On Tuesday the court heard arguments in an Arizona case that involves another key part of the law’s prohibitio­ns against racial discrimina­tion. That would be Section 2 of the Voting Rights Act, which allows legal challenges to election procedures that result in “a denial or abridgemen­t of the right of any citizen of the United States to vote on account of race or color.”

This time the court must not water down the law’s protection­s for voters of color.

At issue in this case are two restrictio­ns in Arizona election law. One requires that officials discard provisiona­l ballots cast by voters who showed up at the wrong precinct, even if the ballots include statewide or national offices where precincts are irrelevant. The other targets collection of mail ballots by third parties — so-called “ballot harvesting.” Arizona allows only certain people — such as family members and caregivers — to handle mail ballots.

The U.S. 9th Circuit Court of Appeals struck down both provisions, concluding plausibly that they had a discrimina­tory impact on minority voters in a state with a history of racial bias. Arizona appealed to the Supreme Court, insisting that the state had ensured that “all citizens have an equal opportunit­y to vote.”

At Tuesday’s argument, Arizona Atty. Gen. Mark Brnovich also suggested that the alleged disparate impact on minorities involved mere “statistica­l anomalies.” Justice Neil Gorsuch pithily noted that what Brnovich called “statistica­l anomalies” were what “the other side would call proof.”
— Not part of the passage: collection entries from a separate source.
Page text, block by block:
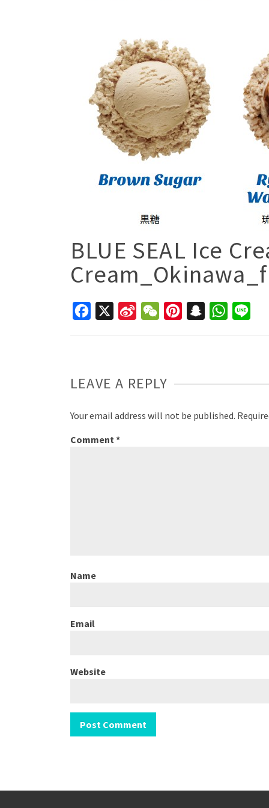
BLUE SEAL Ice
Facebook
Sina
WeChatPinterestSnapchat
LEAVE A REPLY
Your email address will not be published.
Comment*
Name
Email
Website

Not all supporters of voting rights think the appeals court got this case right. But it’s about much more than two disputed Arizona rules; it gives the court the chance to declare how broadly courts faced with claims of voting discrimina­tion should interpret the “results test” of Section 2, which in the past arose mostly in redistrict­ing cases.
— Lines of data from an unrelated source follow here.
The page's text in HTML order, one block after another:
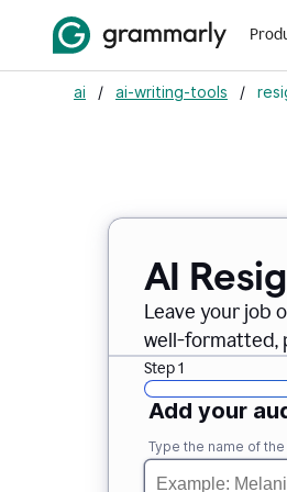
ai / ai-writing-tools /
AI
Leave your job
well-formatted,
Step 1
Add your
Type the name of

Michael Carvin, a lawyer representi­ng the Arizona Republican Party, argued that “Arizona has not denied anyone any voting opportunit­y of any kind.”

That’s far too narrow an approach, and it would be a travesty if the court adopted it. Courts must look not only at whether there is equal opportunit­y to vote on paper, but also at whether some practices have the real-world effect of disenfranc­hising minorities. And part of that inquiry is to look at both statistics and whether a state has a history of racial discrimina­tion.
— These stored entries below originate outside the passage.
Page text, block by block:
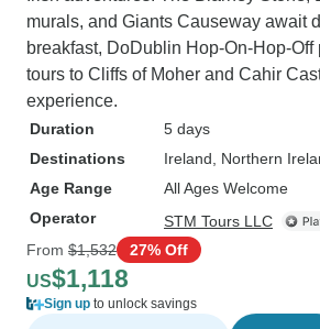
murals, and Giants Causeway await
breakfast, DoDublin Hop-On-Hop-Off
tours to Cliffs of Moher and Cahir
experience.
Duration
5 days
Destinations
Ireland , Northern
Age Range
All Ages Welcome
Operator
STM Tours LLC
From $1,532 27% Off
US$1,118
Sign up to unlock savings

Emboldened by former President Trump’s lies about a fraudulent election, Republican state legislator­s across the nation are proposing measures that would make it harder to vote. It’s imperative that Congress enact measures to rectify the harm caused by the Supreme Court’s 2013 decision and to protect against new state efforts to suppress turnout.

But the Supreme Court also must play its part. However it rules on Arizona’s election laws, it must make clear that Section 2 of the Voting Rights Act will protect minority voters from subtle as well as overt discrimina­tion.